Let's go back to our standard error. Remember that it was the expected difference between the number of heads in N tosses of a fair coin and N/2 (how many heads one expects). This expected difference turned out to be (1/2) square root(N). So if we toss a fair coin 100 times we may expect the number of heads to differ from 50 by about plus or minus 5; if we toss a fair coin 10,000 times we may expect the number of heads to differ from 5,000 by about plus or minus 50, and so on. Notice that the more times we toss the coin, the higher will the expected difference be. So it is NOT true that the more we toss the coin we can expect the number of heads to be closer to half the number of tosses. The truth is contained in the LAW OF LARGE NUMBERS, which says that the RELATIVE difference, that is, the expected difference between the number of heads and half the number of tosses DIVIDED by the total number of tosses, [N(H) - N/2]/N, will become closer and closer to 0 as we increase N. This fundamental result, without which all statistics would be impossible, is due to the fact that the numerator, the expected difference N(H) - N/2, is the standard error, so it is 1/2 times the square root of N, and that square root saves the day! For we have (1/2)square root(N)/N = (1/2)1/square root(N), and 1/square root(N) gets closer and closer to 0 as N gets large.

Let's see how this works with polls. Suppose you are working for Teresita Balboa, running for the Senate from New York, and you want to poll the voters to predict the outcome; but Ms Balboa is running on a shoestring, so you decide to take a sample of just 100 voters in the state, and ask them how they are going to vote. Several comments here: first, polling people is expensive, and that's why no one ever polls all the voters; the larger the sample, the more expensive the procedure will be. Secondly, the way one chooses the sample is crucial; the most famous cases where polls went wrong (Roosevelt vs Landon, Truman vs Dewey) were based on faulty samples. What is a faulty sample, or in technical terms, a biased sample? If we take a sample of 100 voters in New York, it may be biased because it contains a disproportionate number of Republicans or Democrats.

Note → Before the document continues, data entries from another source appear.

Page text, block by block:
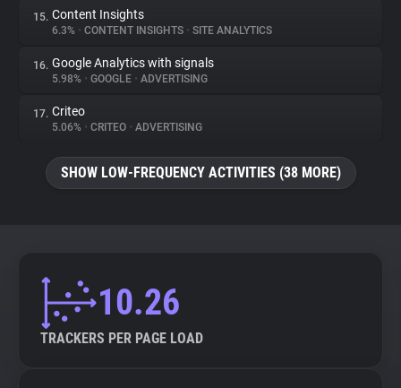
15. Content Insights
6.3% • CONTENT INSIGHTS • SITE ANALYTICS
16. Google Analytics with signals
5.98% • GOOGLE • ADVERTISING
17. Criteo
5.06% • CRITEO • ADVERTISING
SHOW LOW-FREQUENCY ACTIVITIES (38 MORE)
10.26
TRACKERS PER PAGE LOAD
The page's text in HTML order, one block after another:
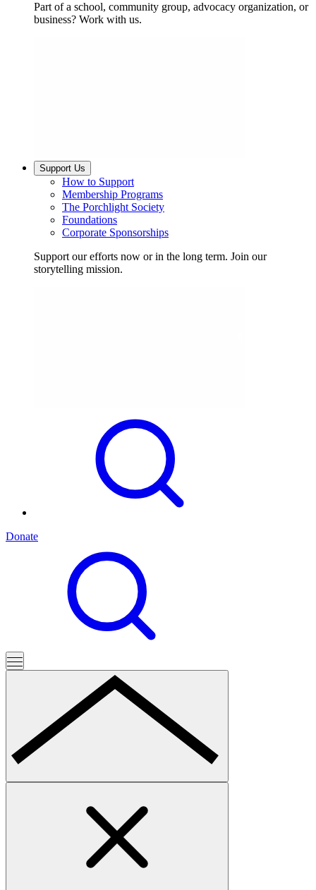
Part of a school, community group, advocacy organization, or
business? Work with us.
Support Us
How to Support
Membership Programs
The Porchlight Society
Foundations
Corporate Sponsorships
Support our efforts now or in the long term. Join our
storytelling mission.
Donate
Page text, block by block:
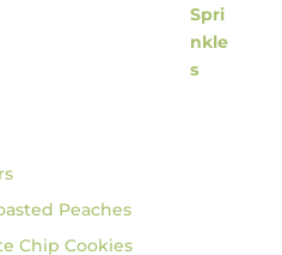
Peaches
Chip Cookies
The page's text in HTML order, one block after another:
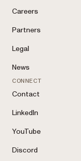
Careers
Partners
Legal
News
CONNECT
Contact
LinkedIn
YouTube
Discord
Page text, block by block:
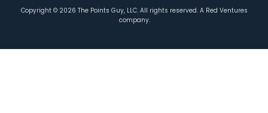
Copyright © 2026 The Points Guy, LLC. All rights reserved. A Red Ventures
company.
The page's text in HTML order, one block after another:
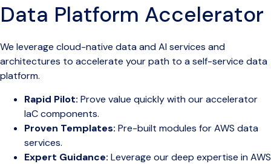
Data Platform Accelerator
We leverage cloud-native data and AI services and
architectures to accelerate your path to a self-service data
platform.
Rapid Pilot: Prove value quickly with our accelerator
IaC components.
Proven Templates: Pre-built modules for AWS data
services.
Expert Guidance: Leverage our deep expertise in AWS

If we select our sample by looking a directory of a teachers' union, for example, we may be confident that we'll choose more Democrats than if we were to select our sample by looking at the membership roster of the most expensive golf club; indeed, we would get too many Democrats compared to the whole state, which will make our predictions unreliable. How to choose samples is a difficult art or science, an important part of statistics, but we have no time to dwell on it.